W pierwszej kolejności, wskazać należy, że postępowanie apelacyjne ma merytoryczny charakter i jest dalszym ciągiem postępowania rozpoczętego przed sądem pierwszej instancji. Zgodnie z treścią art. 378 § 1 k.p.c., sąd drugiej instancji rozpoznaje sprawę w granicach apelacji; w granicach zaskarżenia bierze jednak z urzędu pod uwagę nieważność postępowania. Rozważając zakres kognicji sądu odwoławczego Sąd Najwyższy stwierdził, iż sformułowanie „w granicach apelacji” wskazane w tym przepisie oznacza, iż sąd drugiej instancji między innymi rozpoznaje sprawę merytorycznie w granicach zaskarżenia, dokonuje własnych ustaleń faktycznych, prowadząc lub ponawiając dowody albo poprzestaje na materiale zebranym w pierwszej instancji, ustala podstawę prawną orzeczenia niezależnie od zarzutów podniesionych w apelacji oraz kontroluje poprawność postępowania przed sądem pierwszej instancji, pozostając związany zarzutami przedstawionymi w apelacji, jeżeli są dopuszczalne, ale biorąc z urzędu pod uwagę nieważność postępowania, orzeka co do istoty sprawy stosownie do wyników postępowania (por. uzasadnienie uchwały składu siedmiu sędziów Sądu Najwyższego z dnia 31 stycznia 2008 r., sygn. akt III CZP 49/07, OSN 2008/6/55). Dodatkowo należy wskazać, iż dokonane przez sąd pierwszej instancji ustalenia faktyczne, sąd drugiej instancji może podzielić i uznać za własne (por. wyrok Sądu Najwyższego z dnia 8 października 1998 r., sygn. akt II CKN 923/97, OSNC 1999/3/60). Może również zmienić ustalenia faktyczne stanowiące podstawę wydania wyroku sądu I instancji, i to zarówno po przeprowadzeniu postępowania dowodowego, jak i bez przeprowadzenia postępowania dowodowego uzasadniającego odmienne ustalenia, chyba że szczególne okoliczności wymagają ponowienia lub uzupełnienia tego postępowania (por. uchwała składu 7 sędziów Izby Cywilnej z 23 marca 1999 r., sygn. akt III CZP 59/98, OSNC 1999, nr 7–8, poz. 124).

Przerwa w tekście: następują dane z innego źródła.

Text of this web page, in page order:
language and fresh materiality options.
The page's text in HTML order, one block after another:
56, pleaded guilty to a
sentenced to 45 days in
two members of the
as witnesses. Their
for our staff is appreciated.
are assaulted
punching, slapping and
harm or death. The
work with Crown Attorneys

Przenosząc powyższe rozważania na grunt rozstrzyganej sprawy, stwierdzić należy, że Sąd Rejonowy prawidłowo ustalił stan faktyczny, a swe ustalenia oparł na należycie zgromadzonym materiale dowodowym, którego ocena nie wykraczała poza granice wskazane w art. 233 § 1 k.p.c. Ustalenia Sądu Rejonowego w tym zakresie Sąd Okręgowy w całości podzielił i przyjął za własne. Podobnie ocenić należało rozważania prawne Sądu w zakresie podstawy prawnej oddalenia powództwa, które Sąd Odwoławczy również w całości podziela. Zaznaczyć także należy, że Sąd I instancji odniósł się w uzasadnieniu zaskarżonego wyroku poniekąd do wielu kwestii podniesionych przez powódkę w apelacji. Zarzuty zaś przedstawione przez skarżąca w apelacji stanowią jedynie polemikę z trafnie ustalonym stanem faktycznym oraz prawidłowo ocenionym materiałem dowodowym oraz trafnym orzeczeniem Sądu I instancji.

W niniejszej sprawie powódka wystąpiła z powództwem do Sądu Rejonowego wO. 13 października 2014 r., którym domagała się odszkodowania z tytułu niezgodnego z prawem rozwiązania umowy o pracę zawartej na czas nieokreślony bez wypowiedzenia. Po pouczeniu i wezwaniu do sprecyzowania powództwa zostało przez nią określone 24.11.2016 r. jako powództwo o ustalenie istnienia stosunku pracy.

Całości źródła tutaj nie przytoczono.